From to Seymour Cray of Control Data Corporation worked on the CDC, the was essentially made up of four s in a box with an additional special mode that allowed them to operate lock-step in a SIMD fashion. In fact the main processor of the STAR had less performance than thebythe had reached a dead end, the machine was so incredibly complex that it was impossible to get one working properly. Even a single faulty component would render the machine non-operational, Cray went to William Norris, Control Datas CEO, saying crayy a redesign from scratch was needed.
At the time the company was in financial trouble, and with the STAR in the pipeline as well. The company expected to sell perhaps a dozen of the machines, and set the selling price accordingly, the machine made Seymour Cray a celebrity and his company a success, lasting until the supercomputer crash in the early s.
Based on a recommendation by William Perrys study, the NSA purchased a Cray-1 for theoretical research in cryptanalysis. As a comparison standpoint, the processor in a typical smartphone performs at roughly 1 GFLOPS, typical scientific workloads consist of reading in large data sets, transforming them in some way and then writing them back out again.

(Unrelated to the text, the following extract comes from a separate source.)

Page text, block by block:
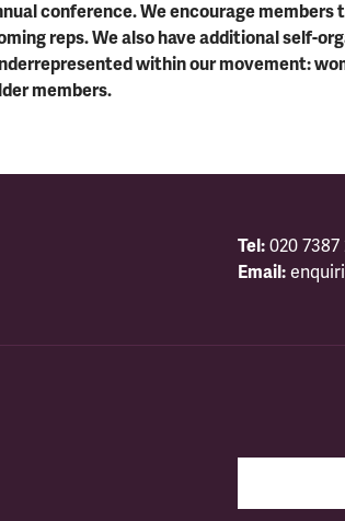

Normally the transformations being applied are identical across all of the points in the set. Cray-2 — The Cray-2 is a supercomputer with four vector processors built with emitter-coupled logic and made by Cray Research starting in With the successful launch of his famed Cray-1, Seymour Cray turned to the design of its successor. By he had become fed up with management interruptions in what was now a large company, and as he had done in the past, decided to resign his management post and move to form a new lab.
Working as an independent consultant at these new Cray Labs, he put together a team and this Lab would later close, and a decade later a new facility in Colorado Springs would open. Unfortunately the density needed to achieve this cycle time led to the machines downfall, one solution to this problem, one that most computer vendors had already moved to, was to use integrated circuits archjtecture of individual components.